Mbappé sai em defesa de Vinicius após acusação de racismo em Lisboa

O que deveria ser lembrado como um golaço antológico acabou ofuscado por mais um episódio lamentável de racismo no futebol europeu. No duelo entre Benfica e Real Madrid, nesta terça-feira (17), em Lisboa, o brasileiro Vinícius Júnior denunciou ter sido alvo de ofensas racistas — desta vez, segundo ele, vindas de um companheiro de profissão.
Aos cinco minutos do segundo tempo, Vinicius protagonizou um lance brilhante. Deixou o lateral Amar Dedic para trás com dribles desconcertantes e finalizou em curva, sem chances para o goleiro Anatoliy Trubin, marcando um dos gols mais bonitos desta edição da Liga dos Campeões. Na comemoração, fez sua tradicional dancinha em frente à bandeira de escanteio e acabou advertido com cartão amarelo pelo árbitro francês François Letexier, que entendeu o gesto como provocação à torcida.

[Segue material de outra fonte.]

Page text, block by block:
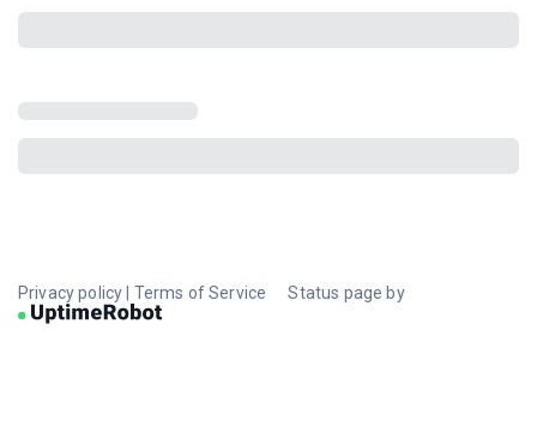
Privacy policy Terms of Service Status page by
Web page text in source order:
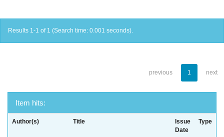
Results 1-1 of 1 (Search time: 0.001 seconds).
previous 1 next
Item hits:
Author(s) Title
Issue
Date
Type
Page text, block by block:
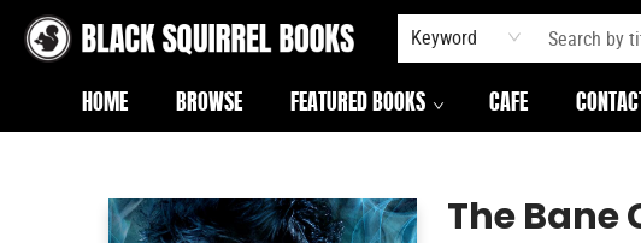
Keyword
HOME BROWSE FEATURED BOOKS CAFE
The Bane
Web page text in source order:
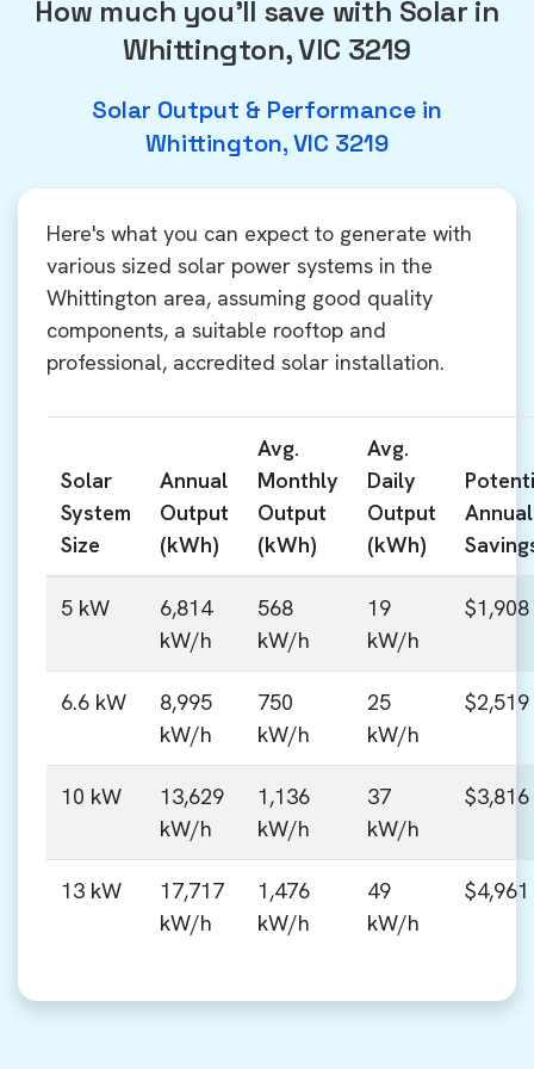
How much you'll save with Solar in
Whittington, VIC 3219
Solar Output & Performance in
Whittington, VIC 3219
Here's what you can expect to generate with
various sized solar power systems in the
Whittington area, assuming good quality
components, a suitable rooftop and
professional, accredited solar installation.
Solar
System
Size
Annual
Output
(kWh)
Avg.
Monthly
Output
(kWh)
Avg.
Daily
Output
(kWh)
Annual
5 kW
6,814
kW/h
568
kW/h
19
kW/h
$1,908
6.6 kW
8,995
kW/h
750
kW/h
25
kW/h
$2,519
10 kW
13,629
kW/h
1,136
kW/h
37
kW/h
$3,816
13 kW
17,717
kW/h
1,476
kW/h
49
kW/h
$4,961
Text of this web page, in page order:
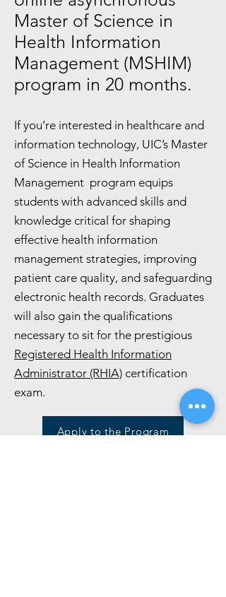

O clima esquentou logo depois. Quando os jogadores se posicionavam para o reinício da partida, Vinicius correu em direção ao árbitro acusando o atacante argentino Gianluca Prestianni, do Benfica, de tê-lo chamado de “mono” (macaco). Letexier interrompeu imediatamente o jogo, cruzando os braços em forma de X — gesto previsto no protocolo antirracismo. A paralisação durou cerca de dez minutos. Prestianni não foi punido, já que cobriu a boca com a camisa ao falar, dificultando qualquer leitura labial por parte do VAR.

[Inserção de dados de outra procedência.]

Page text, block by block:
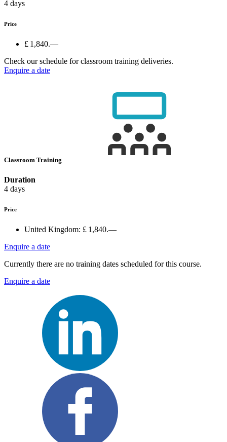
4 days
Price
£ 1,840.—
Check our schedule for classroom training deliveries.
Enquire a date
Classroom Training
Duration
4 days
Price
United Kingdom: £ 1,840.—
Enquire a date
Currently there are no training dates scheduled for this course.
Enquire a date
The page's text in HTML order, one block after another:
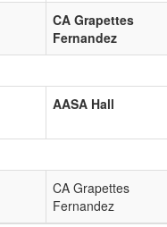
CA Grapettes
Fernandez
AASA Hall
CA Grapettes
Fernandez
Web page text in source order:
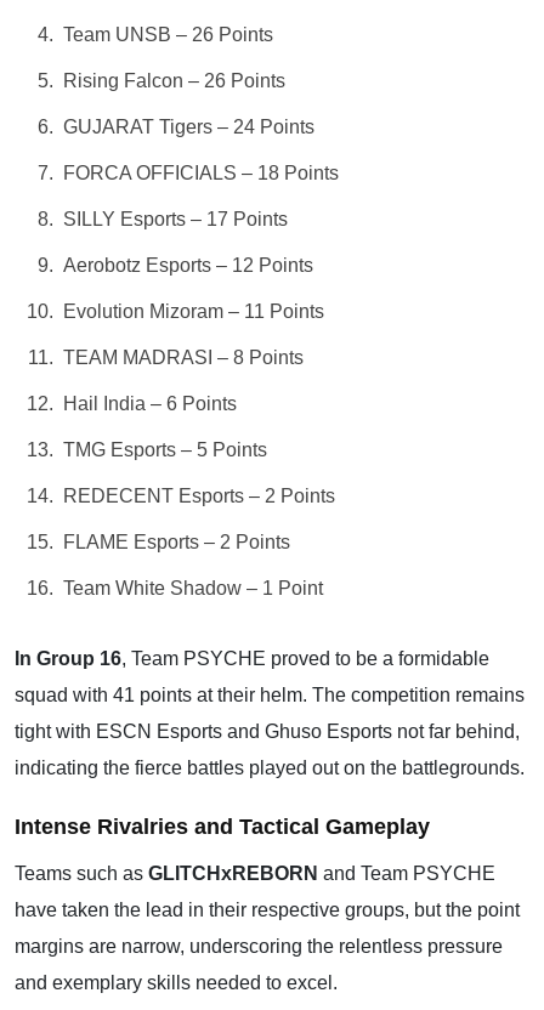
Team UNSB – 26 Points
Rising Falcon – 26 Points
GUJARAT Tigers – 24 Points
FORCA OFFICIALS – 18 Points
SILLY Esports – 17 Points
Aerobotz Esports – 12 Points
Evolution Mizoram – 11 Points
TEAM MADRASI – 8 Points
Hail India – 6 Points
TMG Esports – 5 Points
REDECENT Esports – 2 Points
FLAME Esports – 2 Points
Team White Shadow – 1 Point
In Group 16, Team PSYCHE proved to be a formidable
squad with 41 points at their helm. The competition remains
tight with ESCN Esports and Ghuso Esports not far behind,
indicating the fierce battles played out on the battlegrounds.
Intense Rivalries and Tactical Gameplay
Teams such as GLITCHxREBORN and Team PSYCHE
have taken the lead in their respective groups, but the point
margins are narrow, underscoring the relentless pressure
and exemplary skills needed to excel.
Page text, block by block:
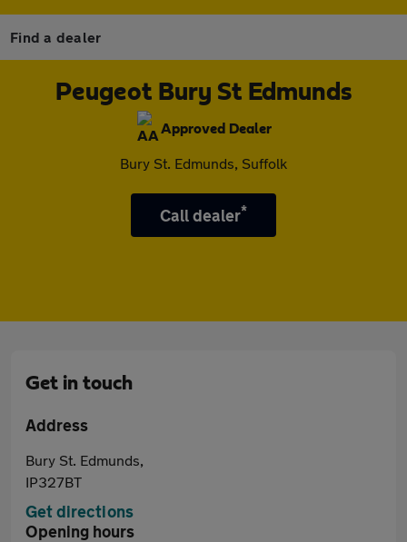
Find a dealer
Peugeot Bury St Edmunds
Approved Dealer
Bury St. Edmunds, Suffolk
Call dealer*
Get in touch
Address
Bury St. Edmunds,
IP327BT
Get directions
Opening hours

Após a partida — vencida por 1 a 0 pelo Real Madrid — o francês Kylian Mbappé saiu em defesa do companheiro e foi contundente: afirmou que o jogador do Benfica repetiu a ofensa cinco vezes e que outros atletas também ouviram. “Este jogador para mim não merece jogar mais a Liga dos Campeões. Temos de dar os melhores exemplos aos jovens”, declarou.
Outro que se posicionou foi Eduardo Camavinga, que defendeu Vinicius e afirmou que, diante da gravidade da situação, o árbitro deveria ter encerrado a partida.
Em suas redes sociais, Vinicius voltou a se manifestar. “Racistas são, acima de tudo, covardes. Precisam colocar a camisa na boca para mostrar como são fracos. Não gosto de aparecer em situações como essa, ainda mais depois de uma grande vitória, quando as manchetes têm que ser sobre o Real Madrid, mas é necessário”, escreveu.
Já Prestianni negou as acusações. Também pelas redes, afirmou que não proferiu insultos racistas e que Vinicius teria interpretado mal o que ouviu. Disse ainda lamentar ameaças recebidas após o episódio.
Os insultos contra Vinicius Júnior vêm se repetindo nos gramados europeus. O brasileiro já abriu mais de duas dezenas de processos na Justiça espanhola, dois deles com condenações históricas. O caso em Lisboa, no entanto, marca um novo capítulo: pela primeira vez, a denúncia envolve diretamente um adversário em campo, ampliando o debate sobre racismo, impunidade e os limites da provocação no futebol profissional.